Directions for this task.
Gather from the material every line that contains the string "allergens".

○ ○ ○

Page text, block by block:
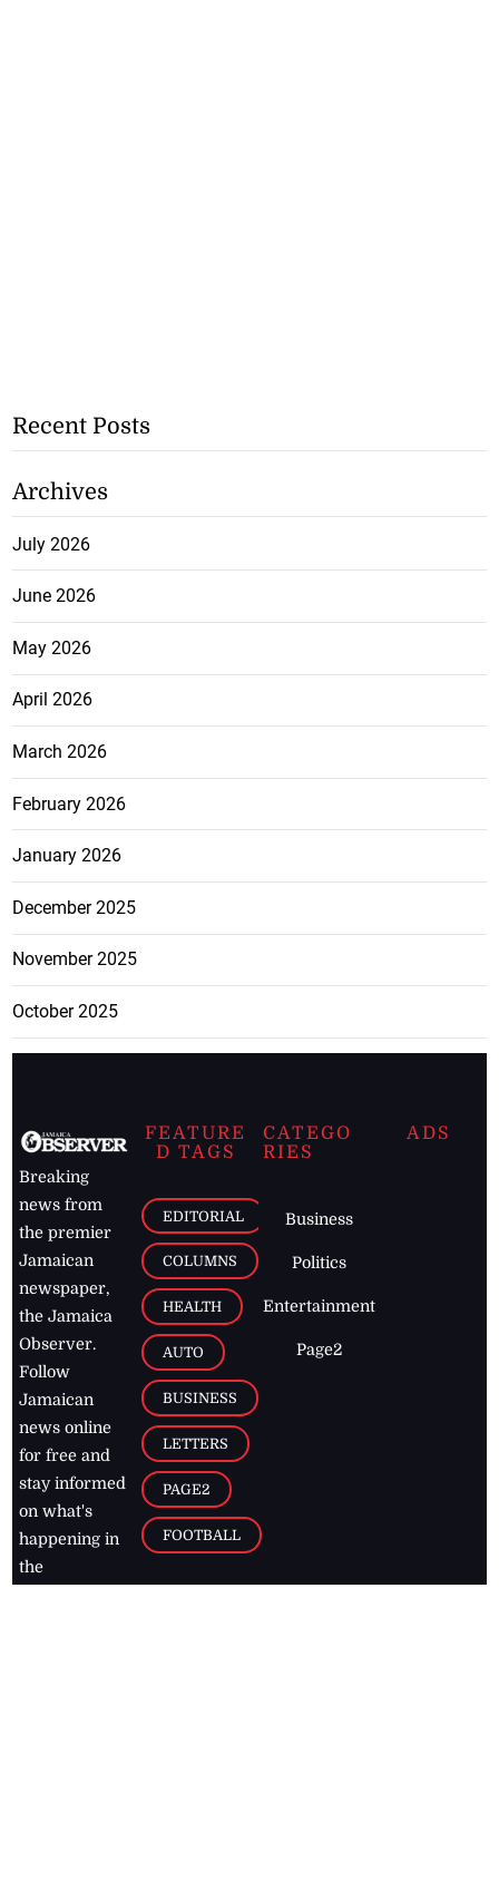
Recent Posts
Archives
July 2026
June 2026
May 2026
April 2026
March 2026
February 2026
January 2026
December 2025
November 2025
October 2025
Breaking
news from
the premier
Jamaican
newspaper,
the Jamaica
Observer.
Follow
Jamaican
news online
for free and
stay informed
on what's
happening in
the
FEATURE
D TAGS
EDITORIAL
COLUMNS
HEALTH
AUTO
BUSINESS
LETTERS
PAGE2
FOOTBALL
CATEGO
RIES
Business
Politics
Entertainment
Page2
ADS
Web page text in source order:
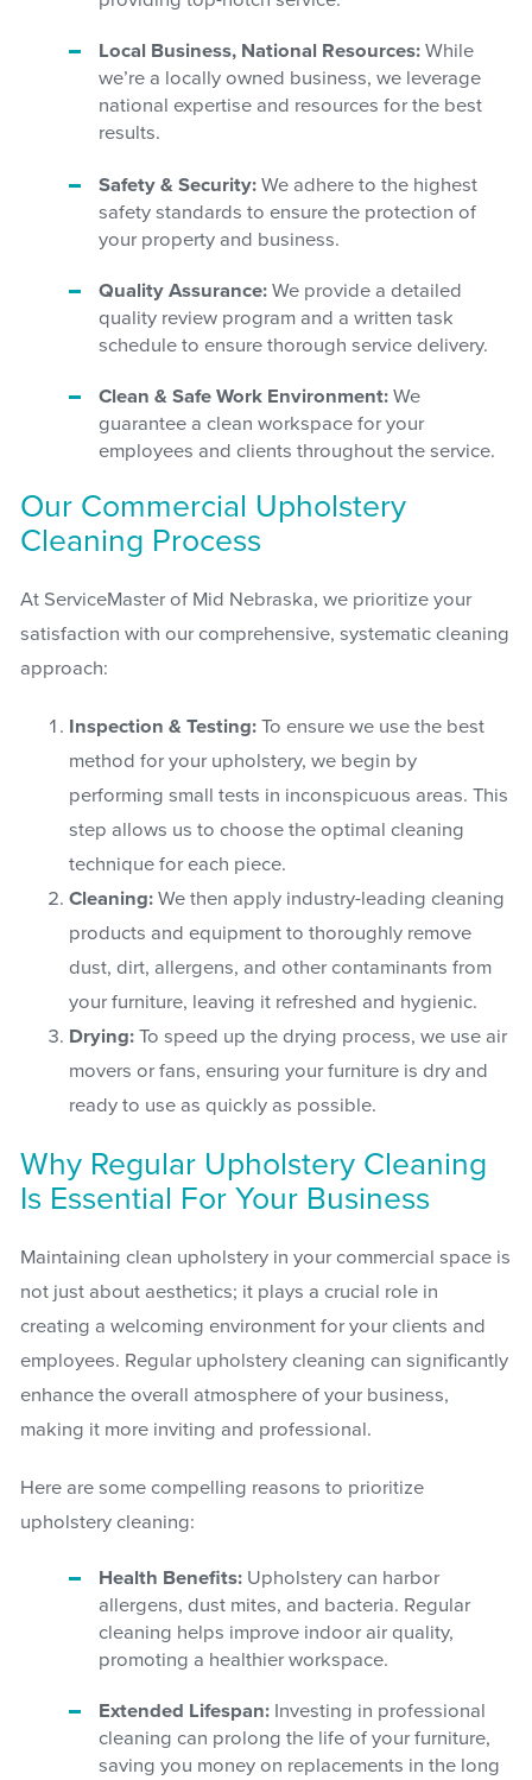
Local Business, National Resources:While
we’re a locally owned business, we leverage
national expertise and resources for the best
results.
Safety & Security:We adhere to the highest
safety standards to ensure the protection of
your property and business.
Quality Assurance:We provide a detailed
quality review program and a written task
schedule to ensure thorough service delivery.
Clean & Safe Work Environment:We
guarantee a clean workspace for your
employees and clients throughout the service.
Our Commercial Upholstery
Cleaning Process
At ServiceMaster of Mid Nebraska, we prioritize your
satisfaction with our comprehensive, systematic cleaning
approach:
Inspection & Testing:To ensure we use the best
method for your upholstery, we begin by
performing small tests in inconspicuous areas. This
step allows us to choose the optimal cleaning
technique for each piece.
Cleaning:We then apply industry-leading cleaning
products and equipment to thoroughly remove
dust, dirt, allergens, and other contaminants from
your furniture, leaving it refreshed and hygienic.
Drying:To speed up the drying process, we use air
movers or fans, ensuring your furniture is dry and
ready to use as quickly as possible.
Why Regular Upholstery Cleaning
Is Essential For Your Business
Maintaining clean upholstery in your commercial space is
not just about aesthetics; it plays a crucial role in
creating a welcoming environment for your clients and
employees. Regular upholstery cleaning can significantly
enhance the overall atmosphere of your business,
making it more inviting and professional.
Here are some compelling reasons to prioritize
upholstery cleaning:
Health Benefits: Upholstery can harbor
allergens, dust mites, and bacteria. Regular
cleaning helps improve indoor air quality,
promoting a healthier workspace.
Extended Lifespan: Investing in professional
cleaning can prolong the life of your furniture,
saving you money on replacements in the long
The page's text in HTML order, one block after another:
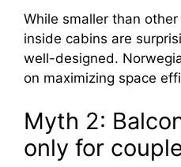
While smaller than
inside cabins are
well-designed.
on maximizing space
Myth 2:
only for
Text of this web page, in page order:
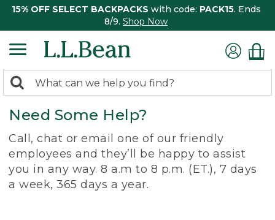
15% OFF SELECT BACKPACKS with code: PACK15. Ends
8/9. Shop Now
search
returned.
Search:
Need Some Help?
Call, chat or email one of our friendly
employees and they’ll be happy to assist
you in any way. 8 a.m to 8 p.m. (ET.), 7 days
a week, 365 days a year.
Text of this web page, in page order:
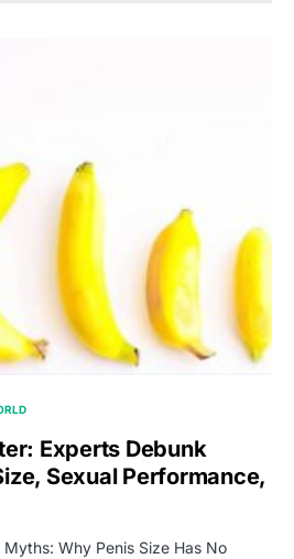
Experts Debunk
Sexual Performance,
Why Penis Size Has No
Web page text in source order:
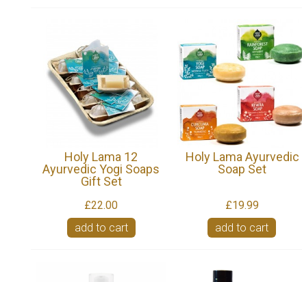
Holy Lama 12
Ayurvedic Yogi Soaps
Gift Set
£22.00
add to cart
Holy Lama Ayurvedic
Soap Set
£19.99
add to cart
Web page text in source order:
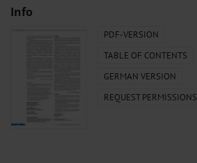
Info
PDF-VERSION
TABLE OF CONTENTS
GERMAN VERSION
REQUEST PERMISSIONS
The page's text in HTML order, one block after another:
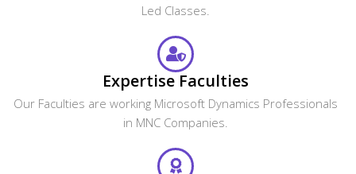
Led Classes.
Expertise Faculties
Our Faculties are working Microsoft Dynamics Professionals
in MNC Companies.
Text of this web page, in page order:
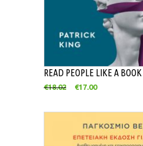
READ PEOPLE LIKE A BOOK
€18.02 €17.00
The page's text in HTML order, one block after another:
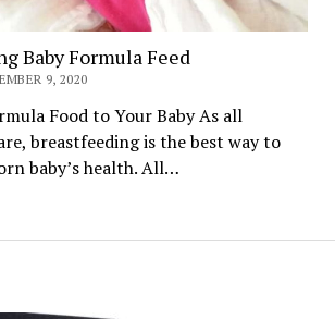
Baby Formula Feed
9, 2020
Food to Your Baby As all
breastfeeding is the best way to
baby’s health. All…

○ ○ ○

Solution for this exercise.
dust, dirt, allergens, and other contaminants from
allergens, dust mites, and bacteria. Regular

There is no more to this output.